Milton Mueller


Endowed professor in the field of the security and privacy of internet users, Faculty of TPM, chair instigated by internet provider XS4ALL. Also attached to the iSchool (School of Information Studies) at Syracuse University, United States. 
Member of the editorial team for the journals Telecommunications Policy, The Information Society, and Info: the journal of policy, regulation and strategy for telecommunication, information and media. Partner in the Internet Governance Project, an interdisciplinary collaboration of researchers in the area of internet management and policy. 

Author of works including Ruling the Root: Internet Governance and the Taming of Cyberspace (2002).


I am utterly fascinated by the way communication technology brings about change in institutions and in human behaviour. My fascination began when I followed the breakup of AT&T when I lived in California in the early nineteen-eighties, where I found myself in the grips of the 'information revolution'. Nowadays, I am mainly interested in the trans-national politics of the internet. It is a world-wide network, which can no longer be seen purely in a national context. Problems relating to security and privacy must be tackled from a cross-border perspective.

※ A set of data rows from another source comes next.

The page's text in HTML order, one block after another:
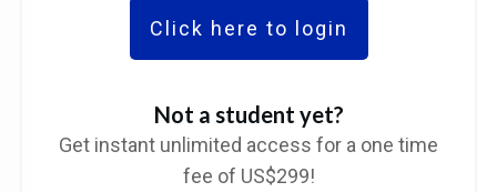
Click here to login
Not a student yet?
Get instant unlimited access for a one time
fee of US$299!
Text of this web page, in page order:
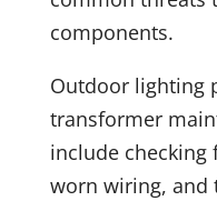
components.
Outdoor lighting
transformer
include
worn wiring, and
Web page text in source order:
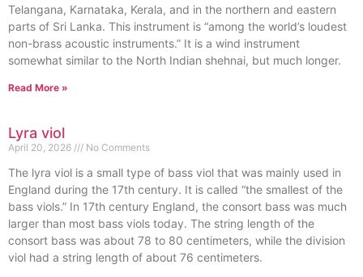
Telangana, Karnataka, Kerala, and in the northern and eastern
parts of Sri Lanka. This instrument is “among the world’s loudest
non-brass acoustic instruments.” It is a wind instrument
somewhat similar to the North Indian shehnai, but much longer.
Read More »
Lyra viol
April 20, 2026 No Comments
The lyra viol is a small type of bass viol that was mainly used in
England during the 17th century. It is called “the smallest of the
bass viols.” In 17th century England, the consort bass was much
larger than most bass viols today. The string length of the
consort bass was about 78 to 80 centimeters, while the division
viol had a string length of about 76 centimeters.
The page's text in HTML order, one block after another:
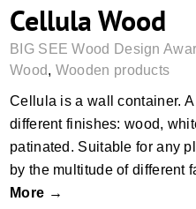
Cellula Wood
BIG SEE Wood Design
Wood, Wooden products
Cellula is a wall container.
different finishes: wood,
patinated. Suitable for any
by the multitude of different
More →
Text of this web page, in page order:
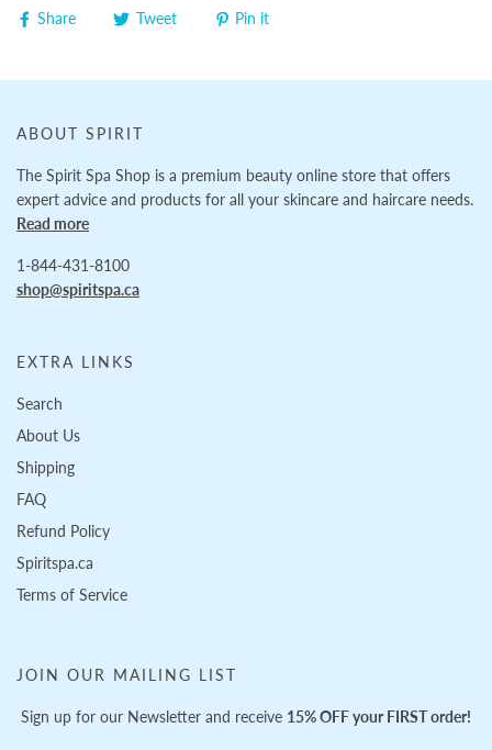
Share Tweet Pin it
ABOUT SPIRIT
The Spirit Spa Shop is a premium beauty online store that offers
expert advice and products for all your skincare and haircare needs.
Read more
1-844-431-8100
shop@spiritspa.ca
EXTRA LINKS
Search
About Us
Shipping
FAQ
Refund Policy
Spiritspa.ca
Terms of Service
JOIN OUR MAILING LIST
Sign up for our Newsletter and receive 15% OFF your FIRST order!
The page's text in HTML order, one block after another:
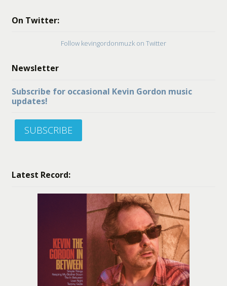
On Twitter:
Follow kevingordonmuzk on Twitter
Newsletter
Subscribe for occasional Kevin Gordon music
updates!
SUBSCRIBE
Latest Record:
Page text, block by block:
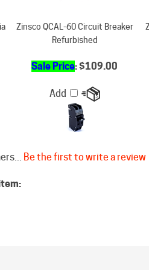
Sale Price: $109.00
Add
Be the first to write a review
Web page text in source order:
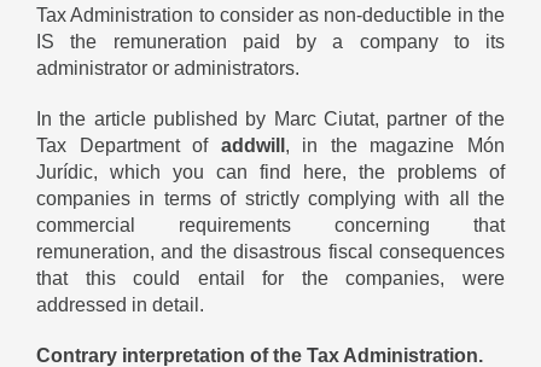
Tax Administration to consider as non-deductible in the
IS the remuneration paid by a company to its
administrator or administrators.
In the article published by Marc Ciutat, partner of the
Tax Department of addwill , in the magazine Món
Jurídic, which you can find here, the problems of
companies in terms of strictly complying with all the
commercial requirements concerning that
remuneration, and the disastrous fiscal consequences
that this could entail for the companies, were
addressed in detail.
Contrary interpretation of the Tax Administration.
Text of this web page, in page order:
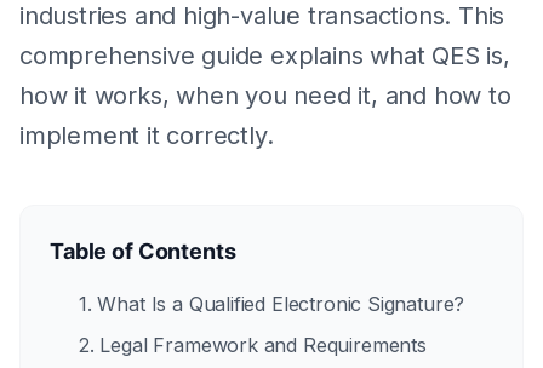
industries and high-value transactions. This
comprehensive guide explains what QES is,
how it works, when you need it, and how to
implement it correctly.
Table of Contents
1. What Is a Qualified Electronic Signature?
2. Legal Framework and Requirements
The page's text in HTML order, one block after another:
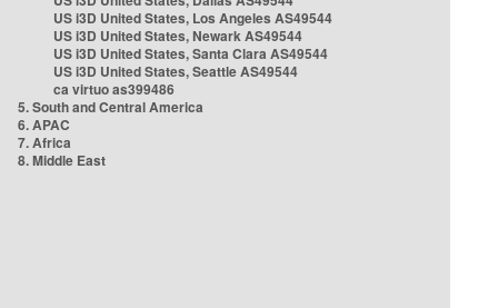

The chair in Delft has given me a base both in Europe and America. I am very happy about this. It puts me in an even better position to explore the international aspects of internet management. In Delft, I shall be focusing on privacy in combination with mobile internet. I am delighted to be allied to a progressive internet provider like XS4ALL. I have access to first-hand information about the workings of the internet.

For the next few months, I shall be spending ten days a month in Delft, and the rest of my time at the Syracuse University in the State of New York, but I shall be in Delft full-time in September and October. Naturally I shall be conducting research, and alongside this supervising two PhD students and giving various lectures.

The Netherlands

Dutch cultural values are very similar to my own convictions, so the decision to come to the Netherlands was not a difficult one. If you look the way we approach the internet, there are huge differences between the Dutch and the Europeans on the one hand, and the Americans on the other. In the United States, we see the internet in a global perspective, whereas here, people tend to focus more on their own country. Americans explore broad-based coordination problems relating to the internet, and tend to project their values and practices globally. Here in the European Union, the perspective is national and regional. Although Dutch policy-makers are certainly aware of the world-wide implications of the internet, the legislation concentrates firmly on Dutch users. These differences are also apparent in industry. There is much less pressure from the commercial sector to enforce rules about the use of internet than there is in America. This too is the result of the local focus and the smaller overall scale. In Hollywood, for example, there are powerful economic interests surrounding copyright and trademark rights. As a result, the call for protective measures is loud and clear. Over here, the debate on issues like this is more balanced.

Biggest challenge

The biggest challenge is to get the relevant data for my research disclosed. As my research often involves politically or commercially sensitive data, internet providers or the justice authorities and police are reluctant to reveal it. Moreover, data changes and needs to be updated so quickly. The problems we faced two or three years ago with domain names or spam have more or less solved themselves, and we are now having to tackle other issues. In my efforts to keep pace with development in these areas, I find myself being pulled further into the depths of the internet.

Biggest pitfall

The most difficult facet of my work is to round off research at the precise point when policy-makers can make good use of the information you are providing. The rapid pace of developments on the internet often means that your interesting ideas or conclusions are six months too late.

And five years from now?

No idea. Perhaps my three-year appointment here at TPM will be extended to five years. If so, in another five years I shall be reconsidering my position at here at Delft. But first of all, I want to concentrate on the next three years!